If you find this post helpful or interesting, you can cite it as:

1
2
3
4
5
6
7
8
@article{next_on_llm_2024,
author = {Wei Liu},
title = {[Some Questions asking Myself 2024.4] Compression, World Model, Agent and Alignment},
year = {2024},
month = {4},
url = {https://thinkwee.top/2024/04/23/next-on-llm/#more},
note = {Blog post}
}
  • [1] Compression for AGI - Jack Rae | Stanford MLSys #76 https://www.youtube.com/watch?v=dO4TPJkeaaU
  • [2] LeCun, Y. (2022). A path towards autonomous machine intelligence. version 0.9. 2, 2022-06-27. Open Review, 62(1), 1-62.
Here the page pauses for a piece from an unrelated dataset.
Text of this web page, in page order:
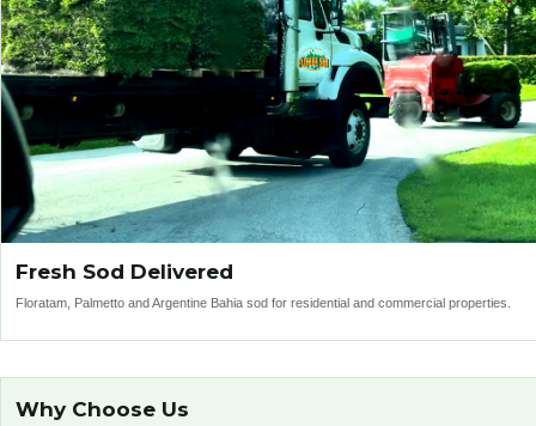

  • [3] Bengio, Y. (2017). The consciousness prior. arXiv preprint arXiv:1709.08568.
  • [4] Christiano, P. F., Leike, J., Brown, T., Martic, M., Legg, S., & Amodei, D. (2017). Deep reinforcement learning from human preferences. Advances in neural information processing systems, 30.
  • [5] Askell, A., Bai, Y., Chen, A., Drain, D., Ganguli, D., Henighan, T., ... & Kaplan, J. (2021). A general language assistant as a laboratory for alignment. arXiv preprint arXiv:2112.00861.